Catharine Riddervold Wernicke (14 April 1789 – 5 June 1862) was a Danish pianist.

== Biography ==
Born 14 April 1789, in Kolding, Wernicke was the daughter of Danish-Norwegian composer Israel Gottlieb Wernicke and Charlotte Louise Breetz (1763–1853). She became a prominent musician who, as far as it is known, is the first Danish woman to perform publicly as a pianist. In 1806, her father presented her at a concert in Hamburg, where she first attracted attention. In 1807, she and her father embarked on a concert tour of the country to collect for the needy after the Battle of Copenhagen during the Napoleonic Wars. They managed to hold a few concerts in eastern Holsteen and Zealand before they had to cancel the trip because of the death of Christian VII. The following year, they resumed concert activities in Odense and Ringsted where the proceeds went to distressed Norwegians and to the Education Institute for Girl Children by Government officials. In spring 1810, she gave two concerts and in 1824 one at the Royal Theatre.

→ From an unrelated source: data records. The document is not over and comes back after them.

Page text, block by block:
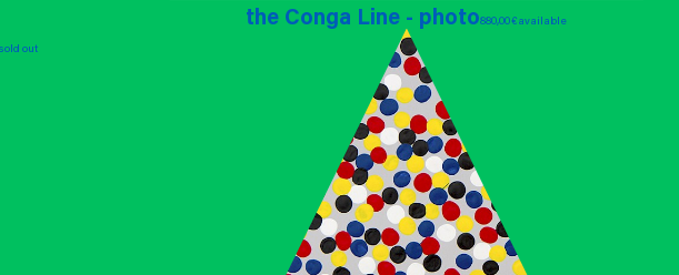
the Conga Line - photo880,00 €available
sold out
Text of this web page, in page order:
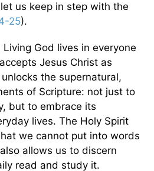
us keep in step with the
25).
God lives in everyone
Jesus Christ as
the supernatural,
of Scripture: not just to
but to embrace its
lives. The Holy Spirit
we cannot put into words
allows us to discern
read and study it.
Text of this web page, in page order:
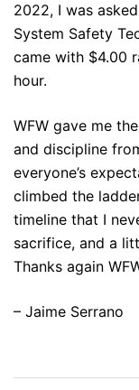
2022, I was
System Safety
came with $4.00
hour.
WFW gave me
and discipline
everyone’s
climbed the
timeline that I
sacrifice, and a
Thanks again
– Jaime Serrano
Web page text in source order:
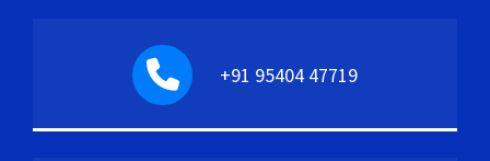
+91 95404 47719
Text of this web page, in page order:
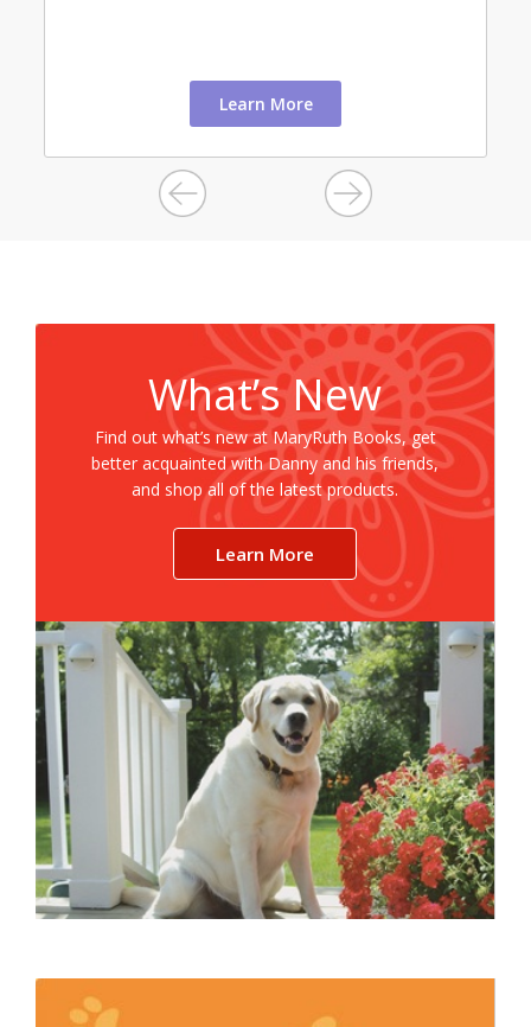
Learn More
What’s New
Find out what’s new at MaryRuth Books, get
better acquainted with Danny and his friends,
and shop all of the latest products.
Learn More
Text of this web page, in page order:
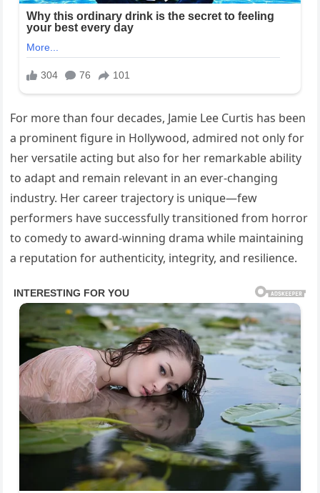
For more than four decades, Jamie Lee Curtis has been
a prominent figure in Hollywood, admired not only for
her versatile acting but also for her remarkable ability
to adapt and remain relevant in an ever-changing
industry. Her career trajectory is unique—few
performers have successfully transitioned from horror
to comedy to award-winning drama while maintaining
a reputation for authenticity, integrity, and resilience.
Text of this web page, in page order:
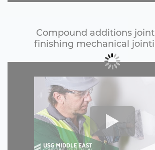
Compound additions
finishing mechanical
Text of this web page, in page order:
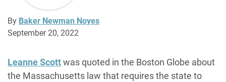
By Baker Newman Noyes
September 20, 2022
Leanne Scottwas quoted in the Boston Globe about
the Massachusetts law that requires the state to
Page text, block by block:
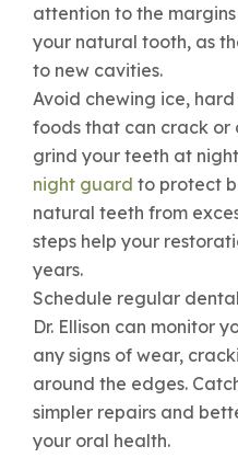
attention to the
your natural tooth, as
to new cavities.
Avoid chewing ice,
foods that can crack or
grind your teeth at
night guard to protect
natural teeth from
steps help your
years.
Schedule regular
Dr. Ellison can monitor
any signs of wear,
around the edges.
simpler repairs and
your oral health.
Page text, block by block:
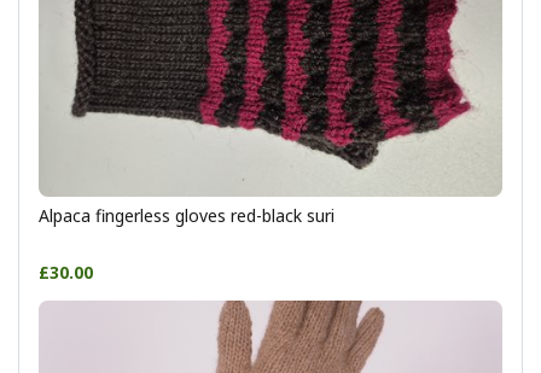
Alpaca fingerless gloves red-black suri
£30.00
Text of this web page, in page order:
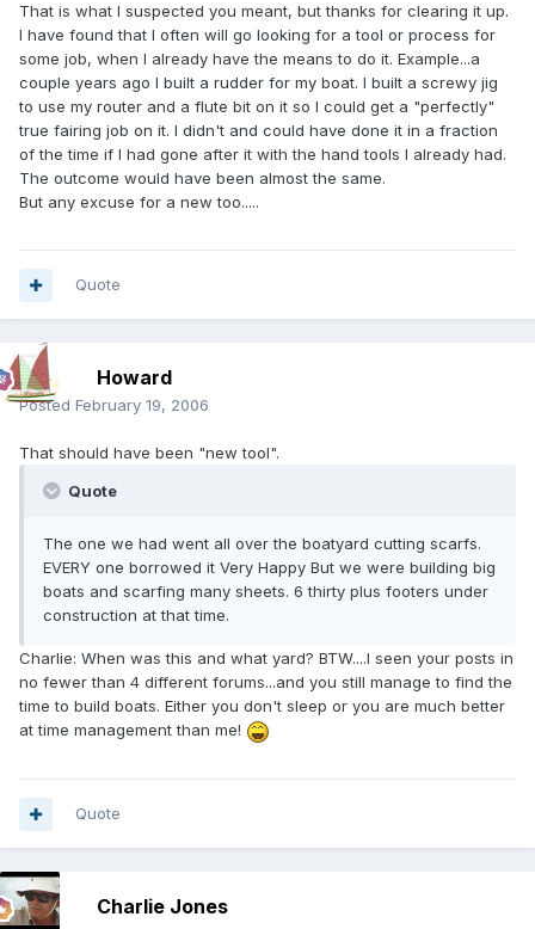
That is what I suspected you meant, but thanks for clearing it up.
I have found that I often will go looking for a tool or process for
some job, when I already have the means to do it. Example...a
couple years ago I built a rudder for my boat. I built a screwy jig
to use my router and a flute bit on it so I could get a "perfectly"
true fairing job on it. I didn't and could have done it in a fraction
of the time if I had gone after it with the hand tools I already had.
The outcome would have been almost the same.
But any excuse for a new too.....
Quote
Howard
Posted February 19, 2006
That should have been "new tool".
Quote
The one we had went all over the boatyard cutting scarfs.
EVERY one borrowed it Very Happy But we were building big
boats and scarfing many sheets. 6 thirty plus footers under
construction at that time.
Charlie: When was this and what yard? BTW....I seen your posts in
no fewer than 4 different forums...and you still manage to find the
time to build boats. Either you don't sleep or you are much better
at time management than me!
Quote
Charlie Jones
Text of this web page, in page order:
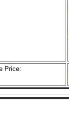
Price:
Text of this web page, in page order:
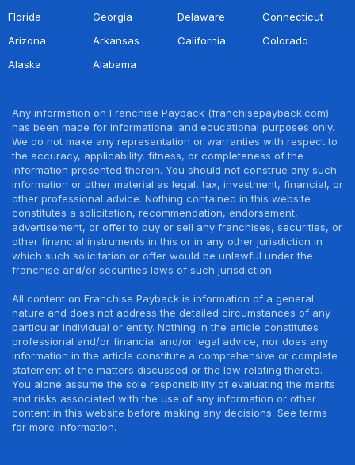
Florida
Georgia Delaware
Connecticut
Arizona
Arkansas California
Colorado
Alaska
Alabama
Any information on Franchise Payback (franchisepayback.com)
has been made for informational and educational purposes only.
We do not make any representation or warranties with respect to
the accuracy, applicability, fitness, or completeness of the
information presented therein. You should not construe any such
information or other material as legal, tax, investment, financial, or
other professional advice. Nothing contained in this website
constitutes a solicitation, recommendation, endorsement,
advertisement, or offer to buy or sell any franchises, securities, or
other financial instruments in this or in any other jurisdiction in
which such solicitation or offer would be unlawful under the
franchise and/or securities laws of such jurisdiction.
All content on Franchise Payback is information of a general
nature and does not address the detailed circumstances of any
particular individual or entity. Nothing in the article constitutes
professional and/or financial and/or legal advice, nor does any
information in the article constitute a comprehensive or complete
statement of the matters discussed or the law relating thereto.
You alone assume the sole responsibility of evaluating the merits
and risks associated with the use of any information or other
content in this website before making any decisions. See terms
for more information.
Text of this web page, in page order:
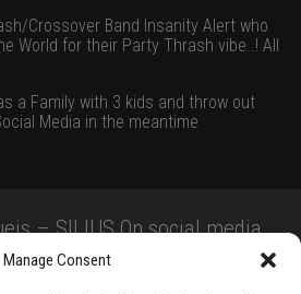
Manage Consent
Crossover Band Insanity Alert who
World for their Party Thrash vibe..! All
a Family with 3 kids and throw out
Media in the meantime
– SILIUS On social media
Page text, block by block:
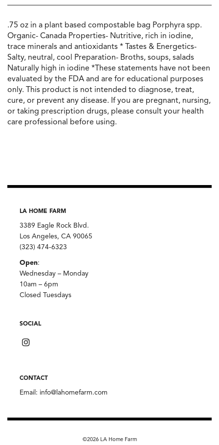
.75 oz in a plant based compostable bag Porphyra spp.
Organic- Canada Properties- Nutritive, rich in iodine,
trace minerals and antioxidants * Tastes & Energetics-
Salty, neutral, cool Preparation- Broths, soups, salads
Naturally high in iodine *These statements have not been
evaluated by the FDA and are for educational purposes
only. This product is not intended to diagnose, treat,
cure, or prevent any disease. If you are pregnant, nursing,
or taking prescription drugs, please consult your health
care professional before using.
LA HOME FARM
3389 Eagle Rock Blvd.
Los Angeles, CA 90065
(323) 474-6323
Open:
Wednesday – Monday
10am – 6pm
Closed Tuesdays
SOCIAL
CONTACT
Email: info@lahomefarm.com
©2026 LA Home Farm
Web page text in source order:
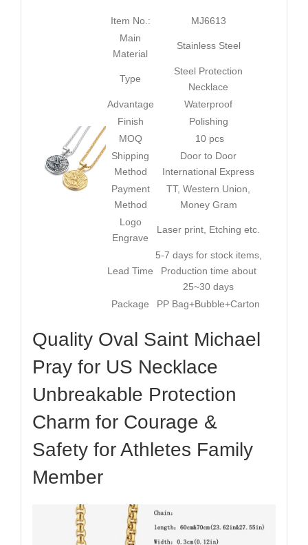
Item No.:
MJ6613
Main
Material
Stainless Steel
Type
Steel Protection
Necklace
Advantage
Waterproof
Finish
Polishing
MOQ
10 pcs
Shipping
Method
Door to Door
International Express
Payment
Method
TT, Western Union,
Money Gram
Logo
Engrave
Laser print, Etching etc.
Lead Time
5-7 days for stock items,
Production time about
25~30 days
Package
PP Bag+Bubble+Carton
Quality Oval Saint Michael
Pray for US Necklace
Unbreakable Protection
Charm for Courage &
Safety for Athletes Family
Member
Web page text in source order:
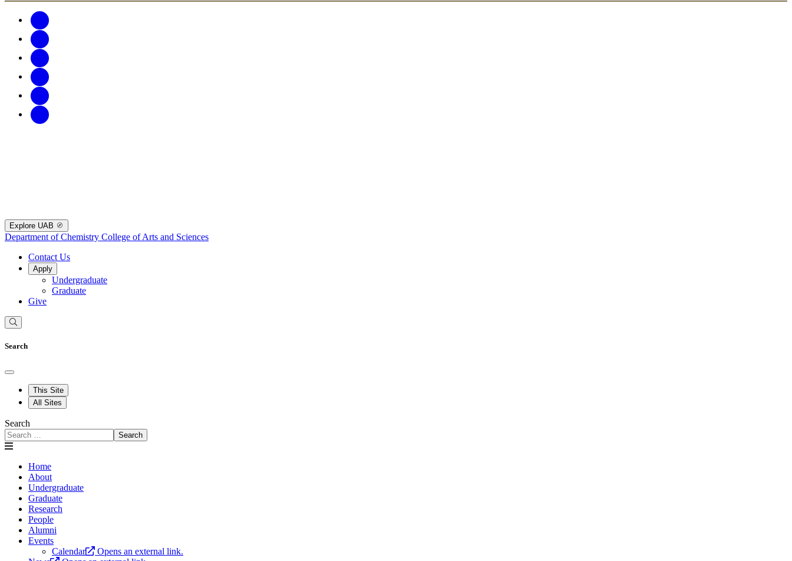
Explore UAB
Department of Chemistry College of Arts and Sciences
Contact Us
Apply
Undergraduate
Graduate
Give
Search
This Site
All Sites
Search
Search
Home
About
Undergraduate
Graduate
Research
People
Alumni
Events
Calendar
Opens an external link.
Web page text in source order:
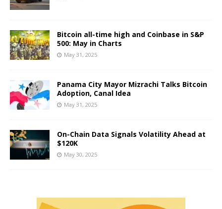
Bitcoin all-time high and Coinbase in S&P
500: May in Charts
May 31, 2025
Panama City Mayor Mizrachi Talks Bitcoin
Adoption, Canal Idea
May 31, 2025
On-Chain Data Signals Volatility Ahead at
$120K
May 30, 2025
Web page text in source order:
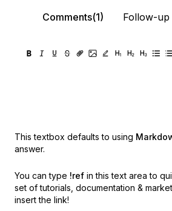
Comments(1) Follow-up
This textbox defaults to using
answer.
You can type !ref in this text area to
set of tutorials, documentation &
insert the link!
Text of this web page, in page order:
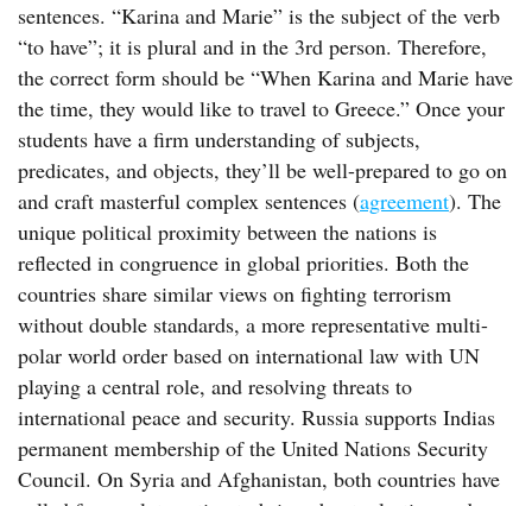
sentences. “Karina and Marie” is the subject of the verb
“to have”; it is plural and in the 3rd person. Therefore,
the correct form should be “When Karina and Marie have
the time, they would like to travel to Greece.” Once your
students have a firm understanding of subjects,
predicates, and objects, they’ll be well-prepared to go on
and craft masterful complex sentences (agreement). The
unique political proximity between the nations is
reflected in congruence in global priorities. Both the
countries share similar views on fighting terrorism
without double standards, a more representative multi-
polar world order based on international law with UN
playing a central role, and resolving threats to
international peace and security. Russia supports Indias
permanent membership of the United Nations Security
Council. On Syria and Afghanistan, both countries have
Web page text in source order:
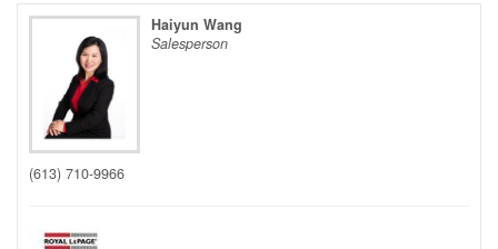
Haiyun Wang
Salesperson
(613) 710-9966
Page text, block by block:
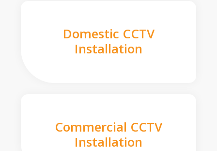
Domestic CCTV
Installation
Commercial CCTV
Installation
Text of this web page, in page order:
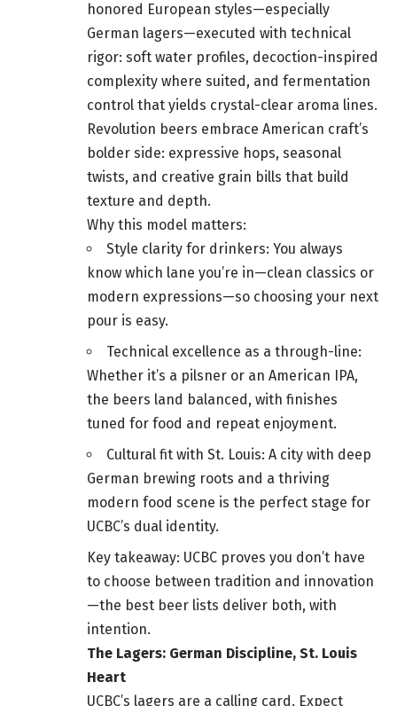
honored European styles—especially
German lagers—executed with technical
rigor: soft water profiles, decoction-inspired
complexity where suited, and fermentation
control that yields crystal-clear aroma lines.
Revolution beers embrace American craft’s
bolder side: expressive hops, seasonal
twists, and creative grain bills that build
texture and depth.
Why this model matters:
Style clarity for drinkers: You always
know which lane you’re in—clean classics or
modern expressions—so choosing your next
pour is easy.
Technical excellence as a through-line:
Whether it’s a pilsner or an American IPA,
the beers land balanced, with finishes
tuned for food and repeat enjoyment.
Cultural fit with St. Louis: A city with deep
German brewing roots and a thriving
modern food scene is the perfect stage for
UCBC’s dual identity.
Key takeaway: UCBC proves you don’t have
to choose between tradition and innovation
—the best beer lists deliver both, with
intention.
The Lagers: German Discipline, St. Louis
Heart
UCBC’s lagers are a calling card. Expect
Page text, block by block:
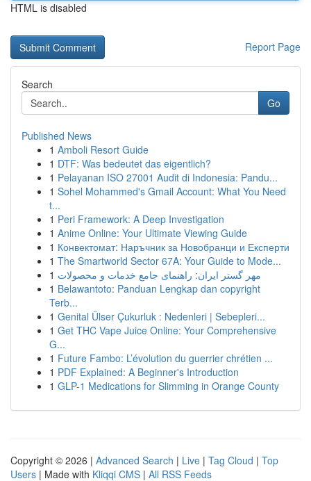
HTML is disabled
Report Page
Search
Go
Published News
1 Amboli Resort Guide
1 DTF: Was bedeutet das eigentlich?
1 Pelayanan ISO 27001 Audit di Indonesia: Pandu...
1 Sohel Mohammed's Gmail Account: What You Need
t...
1 Peri Framework: A Deep Investigation
1 Anime Online: Your Ultimate Viewing Guide
1 Конвектомат: Наръчник за Новобранци и Експерти
1 The Smartworld Sector 67A: Your Guide to Mode...
1 مهر گستر ایران: راهنمای جامع خدمات و محصولات
1 Belawantoto: Panduan Lengkap dan copyright
Terb...
1 Genital Ülser Çukurluk : Nedenleri | Sebepleri...
1 Get THC Vape Juice Online: Your Comprehensive
G...
1 Future Fambo: L’évolution du guerrier chrétien ...
1 PDF Explained: A Beginner's Introduction
1 GLP-1 Medications for Slimming in Orange County
Copyright © 2026 | Advanced Search | Live | Tag Cloud | Top
Users | Made with Kliqqi CMS | All RSS Feeds
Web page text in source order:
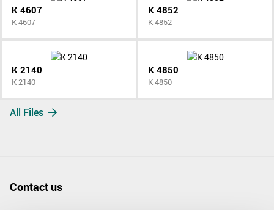
K 4607
K 4607
K 4852
K 4852
K 2140
K 2140
K 4850
K 4850
All Files
Contact us
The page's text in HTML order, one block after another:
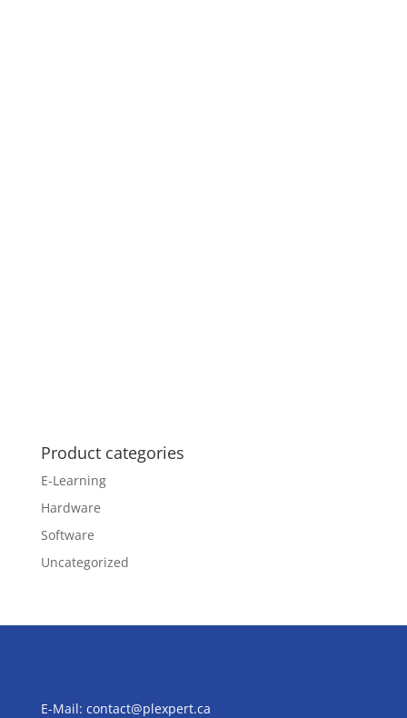
Product categories
E-Learning
Hardware
Software
Uncategorized
E-Mail: contact@plexpert.ca
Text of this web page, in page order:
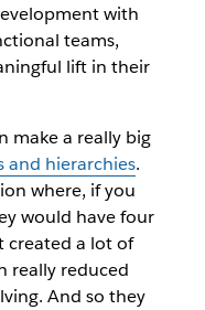
with
teams,
lift in their
make a really big
and hierarchies.
where, if you
would have four
created a lot of
really reduced
And so they
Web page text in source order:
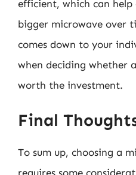
efficient, which can
bigger microwave over
comes down to your
when deciding whether
worth the investment.
Final
To sum up, choosing a
requires some
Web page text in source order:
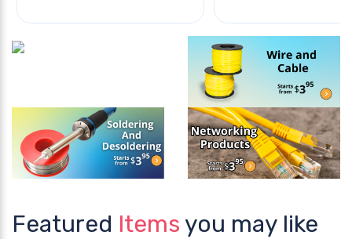
Featured Items you may like
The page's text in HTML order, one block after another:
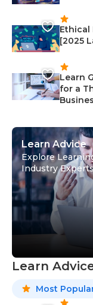
Ethical
[2025
Learn
for a
Learn Advice
Explore
Industry
Learn
Most

In 1826, in Copenhagen, Wernicke married her schoolmate Frederik Christian Schouboe (1766-1829). After his death, she continued to live in the capital for a few years before moving back to her hometown of Kolding. She died there on 5 June 1862, aged 73.

Precision, great skill and imagination characterized her style. Steen Steensen Blicher wrote a tribute to her in his Piano Player's poem.